The Regular US Army was less than thirty thousand strong which is far too small to form the effective core of a "huge army". Even raising a force of two hundred thousand to fight the Spanish-American War badly over-stretched the available pool of trained officers and NCO's.

For that matter a dire shortage of modern weaponry meant that some troops fighting in Cuba were still forced to carry obsolescent single-shot rifles and ancient Gatling Guns were brought back into service because the US was critically lacking in machine-guns.

as much as I hate to put the odds against my homeland, gotta agree with this. When discussing this scenario, it's often assumed that 'the USA will be invincible on land, the UK at sea." I never doubted the second, but always doubted the first. When you read about how woefully unprepared the USA was for the SAW just a few years later, when the army famously had to buy Krag rifles in a hurry to equip the troops, you have to wonder just how good of an army we could put up against the Brits in 1895 or so. To be sure, we could raise a big number of troops, but we'd have to arm them with things like Winchester rifles... not the greatest thing to face the British empire with...
 
as much as I hate to put the odds against my homeland, gotta agree with this. When discussing this scenario, it's often assumed that 'the USA will be invincible on land, the UK at sea." I never doubted the second, but always doubted the first. When you read about how woefully unprepared the USA was for the SAW just a few years later, when the army famously had to buy Krag rifles in a hurry to equip the troops, you have to wonder just how good of an army we could put up against the Brits in 1895 or so. To be sure, we could raise a big number of troops, but we'd have to arm them with things like Winchester rifles... not the greatest thing to face the British empire with...

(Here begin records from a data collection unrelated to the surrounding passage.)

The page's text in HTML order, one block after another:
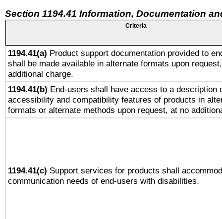
Section 1194.41 Information, Documentation
Criteria
1194.41(a) Product support documentation provided to
shall be made available in alternate formats upon
additional charge.
1194.41(b) End-users shall have access to a description
accessibility and compatibility features of products in
formats or alternate methods upon request, at no
1194.41(c) Support services for products shall
communication needs of end-users with disabilities.
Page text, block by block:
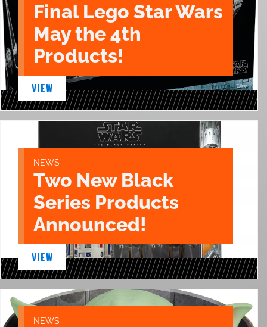
Final Lego Star Wars
May the 4th
Products!
VIEW
NEWS
Two New Black
Series Products
Announced!
VIEW
NEWS
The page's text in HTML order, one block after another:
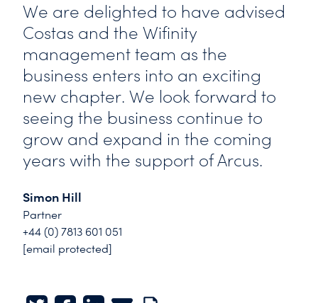
We are delighted to have advised
Costas and the Wifinity
management team as the
business enters into an exciting
new chapter. We look forward to
seeing the business continue to
grow and expand in the coming
years with the support of Arcus.
Simon Hill
Partner
+44 (0) 7813 601 051
[email protected]
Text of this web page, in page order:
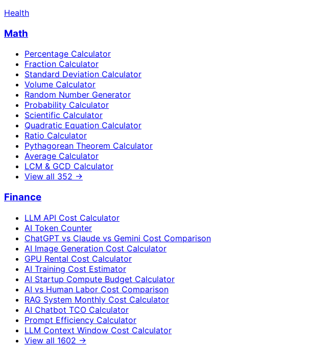
Health
Math
Percentage Calculator
Fraction Calculator
Standard Deviation Calculator
Volume Calculator
Random Number Generator
Probability Calculator
Scientific Calculator
Quadratic Equation Calculator
Ratio Calculator
Pythagorean Theorem Calculator
Average Calculator
LCM & GCD Calculator
View all 352 →
Finance
LLM API Cost Calculator
AI Token Counter
ChatGPT vs Claude vs Gemini Cost Comparison
AI Image Generation Cost Calculator
GPU Rental Cost Calculator
AI Training Cost Estimator
AI Startup Compute Budget Calculator
AI vs Human Labor Cost Comparison
RAG System Monthly Cost Calculator
AI Chatbot TCO Calculator
Prompt Efficiency Calculator
LLM Context Window Cost Calculator
View all 1602 →

Actually the US Army had given more than a little thought to the problem over the years. The Navy took the opportunity of the Venezuela Criss to update their info on Canada and sent a certain Commander Charles Vernon Gridley to make a covert reconnaissance.

Both services essentially seem to have regarded Canada as first and foremost a Navy problem. The reason being that the US Army simply did not have the resources to hand for the job. Therefore the key factor was control of the Great Lakes in order to prevent the British from attacking while they tooled up.

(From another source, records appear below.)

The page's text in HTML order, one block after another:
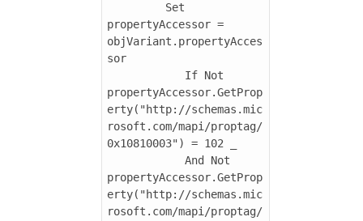
propertyAccessor =
objVariant.propertyAcces
sor
propertyAccessor.GetProp
erty("http://schemas.mic
rosoft.com/mapi/proptag/
0x10810003") = 102 _
            And Not
propertyAccessor.GetProp
erty("http://schemas.mic
rosoft.com/mapi/proptag/
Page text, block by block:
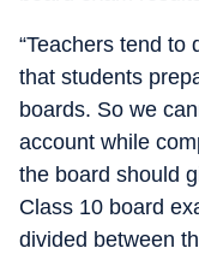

A retired Rear Admiral L.A. Kimberly reckoned the US would need to raise armies of six hundred thousand men to cover both the invasion and maintain the defence of US soil from British threats to the Atlantic and Gulf Coasts at the same time.

Clearly not something that could be done quickly or cheaply.

Interestingly but one concern when it came to the Indiana Class battleships there was only one port in the Western Hemisphere that had the facilities to repair them when they first entered service. It just so happened to be Halifax, Nova Scotia.